As humans we are a fickle lot, and this is now, more than ever, demonstrated by the ability of the media to sell a story to the public, be it right or wrong, truthful or not, and create so much confusion that the average citizen finds it more than impossible to form an opinion. This creates a level of apathy and the phenomenon of group thinking that prevents any kind of public dissent in the search for justice. It is this human flaw that concerns me in conjunction with this amendment to this bill.

Hitler was able to dispose of millions with little resistance by creating the 'reality' that the Jews were in fact a subhuman race. In his endeavours he is quoted as saying, 'It is easier to believe a lie than it is to believe the truth, and the bigger the lie the easier it is to believe.' In fact, we see all too often how the views of the minority can be interpreted as majority thinking simply because of issues that the media are either sympathetic to or not.

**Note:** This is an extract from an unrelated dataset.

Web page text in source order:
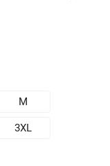
M
3XL

Already I see the danger where people have forgotten to ask questions. Now it seems that it is all too much to seek the truth or to stand by a conviction when it is not popular. It is seen all too often as agreement, when in fact the silent majority stay silent because they can find themselves in all sorts of trouble if they do speak out. This group thinking is almost hypnotic, where people will chant slogans because it is easier than opposing. It is my concern that this bill gives too much power to too few and, as I said, once done it will be impossible to undo.

Progress reported; committee to sit again.


At 18:06 the council adjourned until Wednesday 30 April 2008 at 14:15.